*EXERCISE DIRECTIONS*.
In the records below, begin at the line that has "How we protect your information" and stop after the line that has "our behalf, such"; quote those lines verbatim and nothing more.

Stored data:
+ + + + +

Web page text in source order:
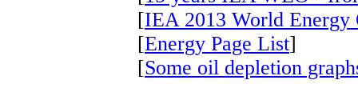
[IEA 2013 World Energy
[Energy Page List]
[Some oil depletion
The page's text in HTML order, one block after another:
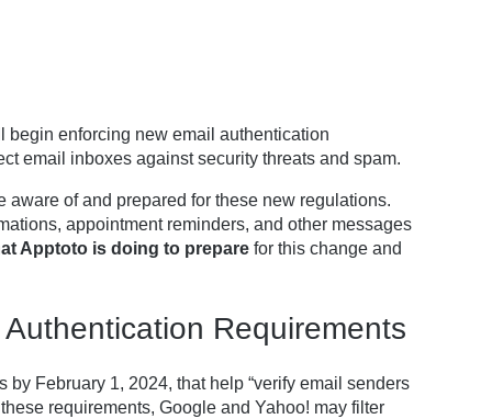
begin enforcing new email authentication
email inboxes against security threats and spam.
of and prepared for these new regulations.
appointment reminders, and other messages
Apptoto is doing to preparefor this change and
Requirements
February 1, 2024, that help “verify email senders
requirements, Google and Yahoo! may filter
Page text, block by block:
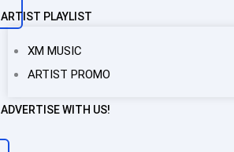
ARTIST PLAYLIST
XM MUSIC
ARTIST PROMO
ADVERTISE WITH US!
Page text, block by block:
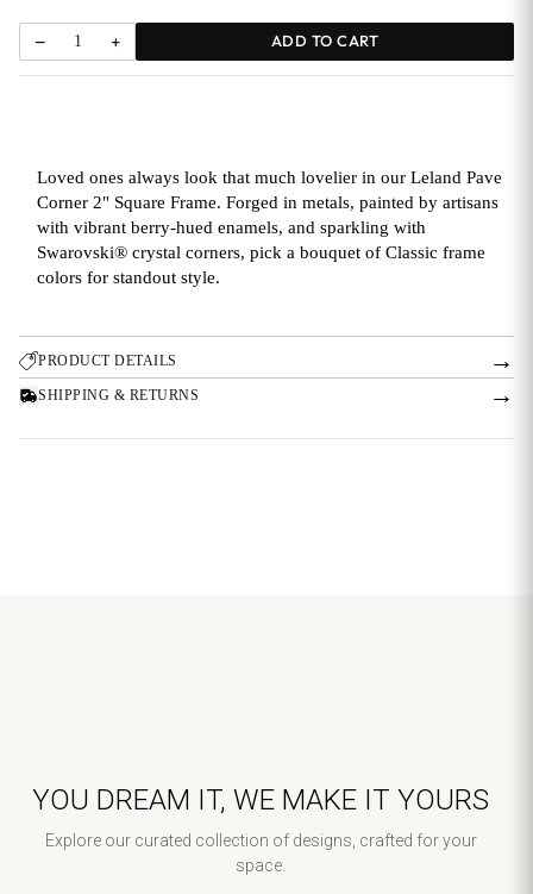
− 1 + ADD TO CART
Loved ones always look that much lovelier in our Leland Pave
Corner 2" Square Frame. Forged in metals, painted by artisans
with vibrant berry-hued enamels, and sparkling with
Swarovski® crystal corners, pick a bouquet of Classic frame
colors for standout style.
PRODUCT DETAILS →
SHIPPING & RETURNS →
YOU DREAM IT, WE MAKE IT YOURS
Explore our curated collection of designs, crafted for your
space.
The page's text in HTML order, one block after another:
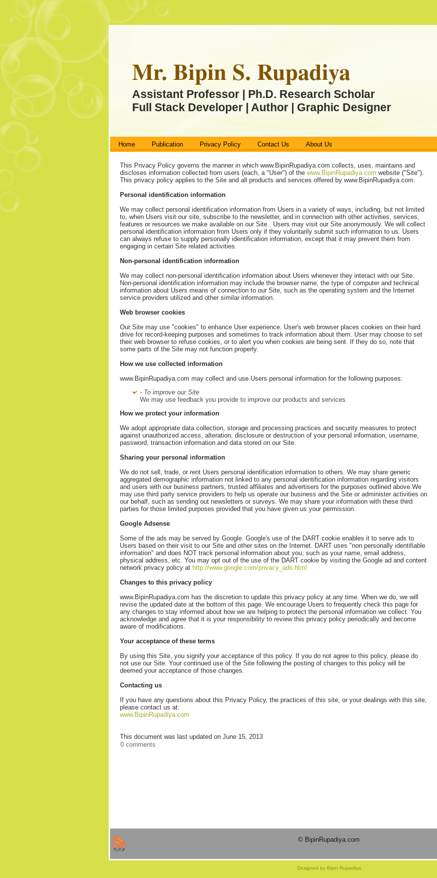
Mr. Bipin S. Rupadiya
Assistant Professor | Ph.D. Research Scholar
Full Stack Developer | Author | Graphic Designer
Home Publication Privacy Policy Contact Us About Us
This Privacy Policy governs the manner in which www.BipinRupadiya.com collects, uses, maintains and
discloses information collected from users (each, a "User") of the www.BipinRupadiya.com website ("Site").
This privacy policy applies to the Site and all products and services offered by www.BipinRupadiya.com.
Personal identification information
We may collect personal identification information from Users in a variety of ways, including, but not limited
to, when Users visit our site, subscribe to the newsletter, and in connection with other activities, services,
features or resources we make available on our Site.. Users may visit our Site anonymously. We will collect
personal identification information from Users only if they voluntarily submit such information to us. Users
can always refuse to supply personally identification information, except that it may prevent them from
engaging in certain Site related activities.
Non-personal identification information
We may collect non-personal identification information about Users whenever they interact with our Site.
Non-personal identification information may include the browser name, the type of computer and technical
information about Users means of connection to our Site, such as the operating system and the Internet
service providers utilized and other similar information.
Web browser cookies
Our Site may use "cookies" to enhance User experience. User's web browser places cookies on their hard
drive for record-keeping purposes and sometimes to track information about them. User may choose to set
their web browser to refuse cookies, or to alert you when cookies are being sent. If they do so, note that
some parts of the Site may not function properly.
How we use collected information
www.BipinRupadiya.com may collect and use Users personal information for the following purposes:
- To improve our Site
We may use feedback you provide to improve our products and services.
How we protect your information
We adopt appropriate data collection, storage and processing practices and security measures to protect
against unauthorized access, alteration, disclosure or destruction of your personal information, username,
password, transaction information and data stored on our Site.
Sharing your personal information
We do not sell, trade, or rent Users personal identification information to others. We may share generic
aggregated demographic information not linked to any personal identification information regarding visitors
and users with our business partners, trusted affiliates and advertisers for the purposes outlined above.We
may use third party service providers to help us operate our business and the Site or administer activities on
our behalf, such as sending out newsletters or surveys. We may share your information with these third
parties for those limited purposes provided that you have given us your permission.
Google Adsense
Some of the ads may be served by Google. Google's use of the DART cookie enables it to serve ads to
Users based on their visit to our Site and other sites on the Internet. DART uses "non personally identifiable
information" and does NOT track personal information about you, such as your name, email address,
physical address, etc. You may opt out of the use of the DART cookie by visiting the Google ad and content
network privacy policy at http://www.google.com/privacy_ads.html
Changes to this privacy policy
www.BipinRupadiya.com has the discretion to update this privacy policy at any time. When we do, we will
revise the updated date at the bottom of this page. We encourage Users to frequently check this page for
any changes to stay informed about how we are helping to protect the personal information we collect. You
acknowledge and agree that it is your responsibility to review this privacy policy periodically and become
aware of modifications.
Your acceptance of these terms
By using this Site, you signify your acceptance of this policy. If you do not agree to this policy, please do
not use our Site. Your continued use of the Site following the posting of changes to this policy will be
deemed your acceptance of those changes.
Contacting us
If you have any questions about this Privacy Policy, the practices of this site, or your dealings with this site,
please contact us at:
www.BipinRupadiya.com
This document was last updated on June 15, 2013
0 comments
© BipinRupadiya.com
Designed by Bipin Rupadiya
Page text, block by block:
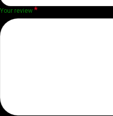
Your review *
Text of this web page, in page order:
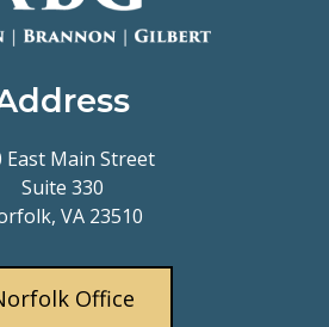
East Main Street
Suite 330
VA 23510
Office
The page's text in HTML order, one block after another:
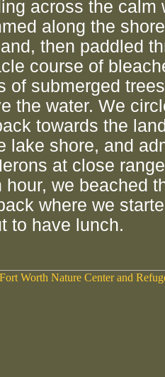
across the calm
along the
then paddled
course of
of submerged
the water. We
towards the
lake shore, and
at close
hour, we beached
where we
to have lunch.
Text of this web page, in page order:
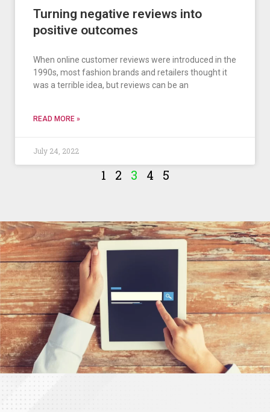
Turning negative reviews into
positive outcomes
When online customer reviews were introduced in the
1990s, most fashion brands and retailers thought it
was a terrible idea, but reviews can be an
READ MORE »
July 24, 2022
1 2 3 4 5
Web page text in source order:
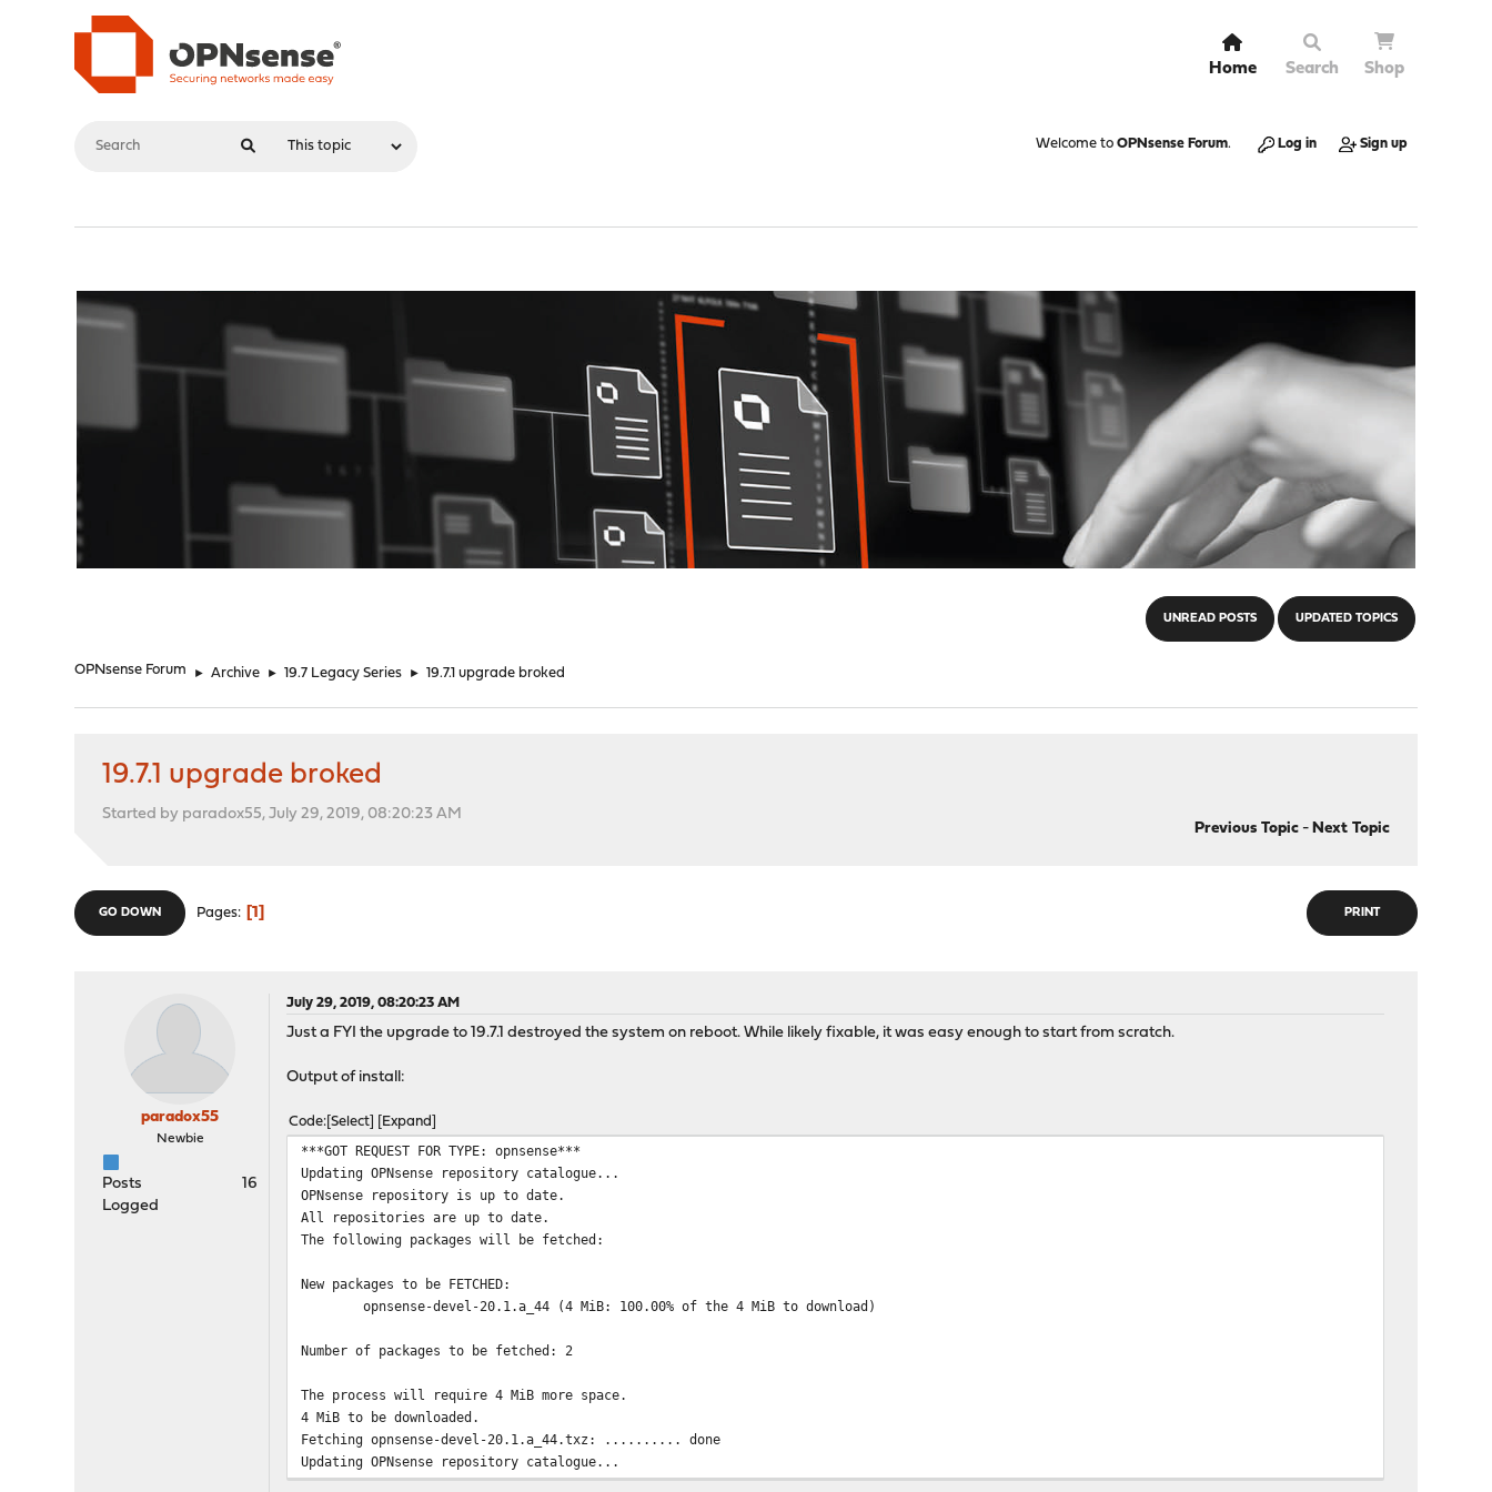
Home Search Shop
Welcome to OPNsense Forum. Log in Sign up
UNREAD POSTS UPDATED TOPICS
OPNsense Forum ► Archive ► 19.7 Legacy Series ► 19.7.1 upgrade broked
19.7.1 upgrade broked
Started by paradox55, July 29, 2019, 08:20:23 AM
Previous Topic- Next Topic
PRINT
GO DOWN Pages 1
paradox55
Newbie
Posts
16
Logged
July 29, 2019, 08:20:23 AM
Just a FYI the upgrade to 19.7.1 destroyed the system on reboot. While likely fixable, it was easy enough to start from scratch.
Output of install:
Code Select Expand
***GOT REQUEST FOR TYPE: opnsense***
Updating OPNsense repository catalogue...
OPNsense repository is up to date.
All repositories are up to date.
The following packages will be fetched:
New packages to be FETCHED:
opnsense-devel-20.1.a_44 (4 MiB: 100.00% of the 4 MiB to download)
Number of packages to be fetched: 2
The process will require 4 MiB more space.
4 MiB to be downloaded.
Fetching opnsense-devel-20.1.a_44.txz: .......... done
Updating OPNsense repository catalogue...

+ + + + +

*RESULT FOR THIS EXERCISE*.
How we protect your information
We adopt appropriate data collection, storage and processing practices and security measures to protect
against unauthorized access, alteration, disclosure or destruction of your personal information, username,
password, transaction information and data stored on our Site.
Sharing your personal information
We do not sell, trade, or rent Users personal identification information to others. We may share generic
aggregated demographic information not linked to any personal identification information regarding visitors
and users with our business partners, trusted affiliates and advertisers for the purposes outlined above.We
may use third party service providers to help us operate our business and the Site or administer activities on
our behalf, such as sending out newsletters or surveys. We may share your information with these third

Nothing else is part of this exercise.